There's obvious downsides to this and there definitely is a lot of room for refinement, but I think this is a fairly good structure. At the end of the day we need to have faith in one another. The structure of science has always been "trust, but verify." But we stopped doing the latter and pigeonholed our measures. So now we have neither trust nor verification. I think it has all been good intention. I'll save you the clique, but what is a clique if not something everyone can state but few people actually follow? I get the desire to remove all noise, but I think such a goal is fruitless, it is impossible. So instead I think it is about finding the optimal noise. Instead of trying to get rid of it, we should embrace it. I hope as ML researchers we can recognize this, as noise is critical to our works. That without it, it all falls apart. Because, it is a feature, not a bug. It is a necessary attribute for generalization, and I think it isn't just for machines.

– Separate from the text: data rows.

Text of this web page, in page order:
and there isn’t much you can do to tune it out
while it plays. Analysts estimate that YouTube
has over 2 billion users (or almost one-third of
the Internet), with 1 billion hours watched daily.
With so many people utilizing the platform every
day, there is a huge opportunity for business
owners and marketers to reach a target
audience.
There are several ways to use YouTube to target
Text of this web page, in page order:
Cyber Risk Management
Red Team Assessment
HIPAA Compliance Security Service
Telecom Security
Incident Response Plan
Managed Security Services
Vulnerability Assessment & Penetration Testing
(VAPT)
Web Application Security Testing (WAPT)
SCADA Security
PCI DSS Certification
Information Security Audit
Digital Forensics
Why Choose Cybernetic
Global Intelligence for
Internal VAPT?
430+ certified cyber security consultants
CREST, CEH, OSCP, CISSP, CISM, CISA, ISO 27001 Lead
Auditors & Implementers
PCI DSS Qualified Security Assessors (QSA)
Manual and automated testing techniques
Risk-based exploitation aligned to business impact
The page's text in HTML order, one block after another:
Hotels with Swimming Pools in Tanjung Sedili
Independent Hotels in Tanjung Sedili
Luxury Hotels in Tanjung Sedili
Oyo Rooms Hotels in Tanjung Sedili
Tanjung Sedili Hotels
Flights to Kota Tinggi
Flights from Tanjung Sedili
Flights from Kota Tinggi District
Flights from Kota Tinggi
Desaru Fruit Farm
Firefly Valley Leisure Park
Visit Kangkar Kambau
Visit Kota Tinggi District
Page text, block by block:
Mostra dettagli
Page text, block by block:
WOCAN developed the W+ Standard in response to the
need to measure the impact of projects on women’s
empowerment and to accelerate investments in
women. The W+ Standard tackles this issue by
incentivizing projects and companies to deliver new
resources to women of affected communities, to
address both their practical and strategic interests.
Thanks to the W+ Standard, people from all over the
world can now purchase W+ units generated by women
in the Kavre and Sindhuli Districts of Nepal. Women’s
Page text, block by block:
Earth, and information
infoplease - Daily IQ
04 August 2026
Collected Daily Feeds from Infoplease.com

[0] Personally I find that the big reason for stress is that we remove creativity, flexibility, and a lot of the humanity from the work. We're over burdened by deadlines, there's too much work to do, and the truth is that the work is difficult to measure. Progress is difficult to see a priori, so you can constantly feel "behind". This just leads to slowdown and burnout. We're all here out of passion (at least I hope so! It'd be insane to do a PhD or research without the passion!). The structure should be made to gently push us back on track for when we get too lost by some other fascinating rabbit hole (who knows if it goes anywhere. But is going down it a bad thing?). But if we can't have fun, we are less effective at our jobs. If we can't take time to think about the meta, we get worse at our jobs. If we aren't talking to our peers, we get worse at our jobs.